Mainan anak ayam



Melihat mainan anak ayam yang berbunyi cetok-cetok ketika berada di lampu lalu lintas di tengah teriknya matahari Surabaya, membuat saya nostalgia akan masa kecil. Ketika itu, saya bahagia sekali dibelikan oleh Bapak mainan berupa bentuk ayam berwarna merah jambu, yang ada tuasnya untuk diputar kemudian ditaruh di lantai dan berbunyi “cetok-cetok” hingga tuas berhenti berputar. Kebahagiaan yang tak bisa ditukar dengan apapun pada masa itu.

Masa kecil, menjadi masa yang sangat indah dengan dikelilingi oleh orang-orang tersayang dan benda-benda sederhana pemberian mereka. Tidak harus berada di rumah mewah dan mainan berharga mahal untuk bisa merasakan kebahagiaan. Bapak pulang ke rumah dengan wajah lelahnya, memberikan mainan kepada anaknya dan kami bermain bersama, jika itu saya rasakan pada detik ini, rasanya kebahagiaan akan membuat hati saya meledak-ledak.

Begitu banyak yang telah diberikan orang tua kepada anak-anaknya.

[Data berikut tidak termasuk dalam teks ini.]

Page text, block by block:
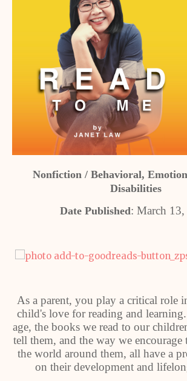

Apa yang mereka kerjakan, sebagian besar dan bahkan sepenuhnya diberikan untuk keluarganya. Di jarak 308 km dari rumah, di antara ribuan buku yang ada di Perpustakaan ini saya menyadari bahwa saya tidak sendiri. Ribuan bahkan ratusan ribu anak muda meninggalkan kampung halamannya, jauh dari orang tua, demi menuntut ilmu di tempat rantau.

Saya masih ingat bagaimana pertama kali keluarga mengantarkan saya untuk bersekolah di tempat yang jauh. Senyuman yang disunggingkan dan ciuman yang diberikan mungkin bukan apa-apa ketika sebenarnya hati mereka berat melepas anaknya yang akan hidup sendiri di tempat yang jauh.

Saya jadi ingat dengan kata-kata Pak Menteri Anies Baswedan di Hari Pendidikan kemarin, bahwa “Anak adalah cinta berbalut harapan. Ibu melepaskan anak untuk merantau jauh demi pendidikan yang lebih baik; melepaskannya dengan cinta, mengalunginya dengan harapan, dan menyematkannya doa tanpa akhir. Pada tiap lembar bacaan, ada doa Ibu dan Ayah. Pada tiap karya tulis dan pekerjaan dari dosen, ada harapan dari Ibu dan Ayah. Mereka mungkin tidak tahu satu per satu yang dikerjakan anaknya, tapi mereka tak pernah berhenti hibahkan semua yang mereka miliki untuk kebaikan dan kebahagiaan anak mereka. Teruslah belajar, jangan bairkan waktu bergulir tanpa makna. Janjilah kepada Ibu dan Ayah, suatu hari nanti mereka akan melihat aak mereka pulang membawa ilmu, membawa makna dan menjawab semua doa dengan melampaui harapan Ibu dan Ayah mereka. Izinkan mereka kelak menyongsongmu dengan rasa bangga dan syukur. Doa tulusnya dijawab oleh keberhasilan anaknya.”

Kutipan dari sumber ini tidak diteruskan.